STEPHANIE MAWSON (Cambridge) examined the history of Spanish colonization in the Philippines. Mawson studied indigenous responses to Christianity and colonization, arguing against past claims of a ‘completed conquest.’ Conflicts and accounts of sexual abuse at the hands of clergy members abound, some of which led to local rebellions. Not only personal encounters but also physical landscapes were altered by missionaries and Spanish colonizers who artificially clustered residents into cities, towns, and missions. These newly created distinctions changed the agricultural prospects, economic sustainability, and formerly worshiped spiritual regions of the Philippines. By bringing to light the intricacies of missionary-indigenous conflicts, Mawson captured the tensions inherent in the conversion process.

Panel 4 on “Relations to the Ottoman Empire” began with THEODOR DUNKELGRÜN’s (Cambridge) presentation. Alongside visual exemplars of the Constantinople 1546 polyglot Bible, he demonstrated intertwined local histories of that Bible's production, translation, printing, revision, reception, and circulation throughout the early modern Mediterranean. Through additional archival sources, interconnections between Venice, Constantinople, Antwerp, Leiden, Paris, and Oxford become apparent. With text in Hebrew, Aramaic, Arabic, and Persian, the polyglot Bible also served as the basis for the first Persian grammar book (by Louis de Dieu) and the first Arabic dictionary (Lexicon arabicum, Leiden 1613) to come into print. Dunkelgrün positioned the polyglot Pentateuch as a Rosetta Stone for the Mediterranean Republic of Letters in the early modern world.

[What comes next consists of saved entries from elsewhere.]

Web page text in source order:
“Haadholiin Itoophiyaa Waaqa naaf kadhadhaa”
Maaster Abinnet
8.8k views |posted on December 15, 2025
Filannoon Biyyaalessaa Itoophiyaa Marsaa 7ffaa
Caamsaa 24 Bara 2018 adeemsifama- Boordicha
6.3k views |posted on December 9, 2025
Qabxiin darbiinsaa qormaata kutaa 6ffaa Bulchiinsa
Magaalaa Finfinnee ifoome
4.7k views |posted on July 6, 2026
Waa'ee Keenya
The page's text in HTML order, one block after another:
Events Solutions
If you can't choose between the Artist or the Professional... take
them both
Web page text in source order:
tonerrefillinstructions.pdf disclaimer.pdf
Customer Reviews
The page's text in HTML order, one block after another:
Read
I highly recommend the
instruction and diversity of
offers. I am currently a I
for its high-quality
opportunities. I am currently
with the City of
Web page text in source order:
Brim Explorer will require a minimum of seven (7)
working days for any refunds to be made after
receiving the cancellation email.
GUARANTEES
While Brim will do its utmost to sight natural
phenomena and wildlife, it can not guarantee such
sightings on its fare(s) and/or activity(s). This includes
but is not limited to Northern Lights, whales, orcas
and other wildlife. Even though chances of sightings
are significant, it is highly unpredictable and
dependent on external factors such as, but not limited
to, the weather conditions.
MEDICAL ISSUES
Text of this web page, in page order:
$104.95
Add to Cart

Presenting his forthcoming Ph.D project, YAHYA NURGAT (Cambridge) provided insight into the multiple layers of significance of the Hajj pilgrimage to Muslims in the early modern Ottoman Empire. Whether it be as a test of faith or symbol of religiosity, every Muslim’s duty to travel to Mecca (for those physically and economically able) was both a communal and individual experience. Communally, all were dressed in two pieces of white cloth, with the same point of destination, in the name of the same faith. But, individually, the travel experiences and motivations varied widely based on rank, gender, ethnicity, and financial means. Through analysis of travel logs, pilgrim guides, chronicles, wills, gift registers, and visual sources, Nurgat presented new research on Muslim experiences on the Hajj pilgrimage.

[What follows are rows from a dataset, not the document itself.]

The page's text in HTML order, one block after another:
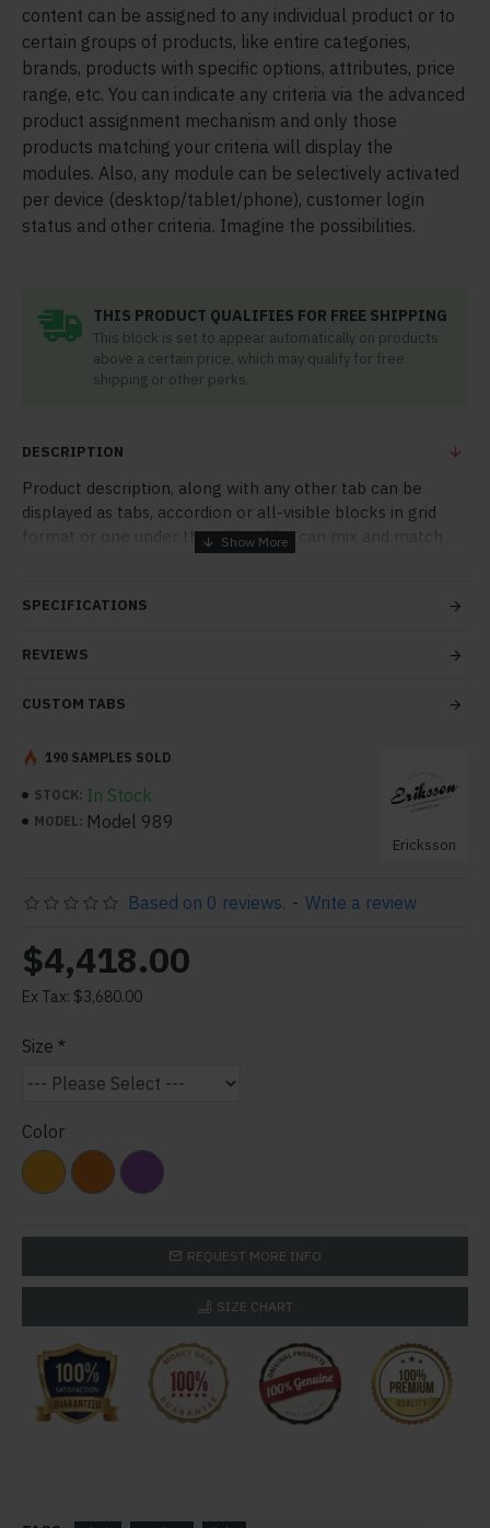
content can be assigned to any individual product or to
certain groups of products, like entire categories,
brands, products with specific options, attributes, price
range, etc. You can indicate any criteria via the advanced
product assignment mechanism and only those
products matching your criteria will display the
modules. Also, any module can be selectively activated
per device (desktop/tablet/phone), customer login
status and other criteria. Imagine the possibilities.
THIS PRODUCT QUALIFIES FOR FREE SHIPPING
This block is set to appear automatically on products
above a certain price, which may qualify for free
shipping or other perks.
DESCRIPTION
Product description, along with any other tab can be
displayed as tabs, accordion or all-visible blocks in grid
format or one under the other. You can mix and match
tabs and blocks in any order and any position. Each tab
open popup modules. Optional "Show More" collapsible
tall descriptions or custom content.
SPECIFICATIONS
REVIEWS
CUSTOM TABS
STOCK: In Stock
MODEL: Model 989
Ericksson
190 SAMPLES SOLD
Based on 0 reviews. - Write a review
$4,418.00
Ex Tax: $3,680.00
Size
Color
REQUEST MORE INFO
SIZE CHART

Created in the 1570s in Istanbul, the Habsburg album interpreted by STEFAN HANSS (Cambridge) depicts a contemporary cultural history of the Ottoman Empire. This visual artifact provides one of the earliest representations of ancient architectural sites, some of which no longer stand today. Hanß interprets the many complex images by studying supplementary archival material, thereby interweaving local histories to present an entangled history of visual and material culture. With reference to corresponding texts, such as a Habsburg costume album and Ottoman manuscripts, Hanß demonstrated ways in which the Habsburg album borrowed from and served as a basis for other sixteenth-century sources. Conclusions were likewise drawn on Ottoman material cultural, knowledge production, and the Habsburg album as a cross-cultural object in motion.

HELEN PFEIFER (Cambridge) summarized common threads from Panel Three and Panel Four, highlighting global histories of religious practice (e.g. Yahya Nurgat; Stefan Hanß), missionary interactions with local residents (e.g. Sarah Pearsall; Stephanie Mawson), and the complexity of analyzing early modern objects in circulation (e.g. Theodor Dunkelgrün). Referencing Frederick Cooper’s article “What is the Concept of Globalization Good for?” in African Affairs (2001), Pfeifer referred to the “lumpiness of globalizing processes” seen throughout the speeches. Pfeifer observed that global history was presented as a forum where concepts could be honed and exchanged, rather than as a concatenation of appropriations from the European experience.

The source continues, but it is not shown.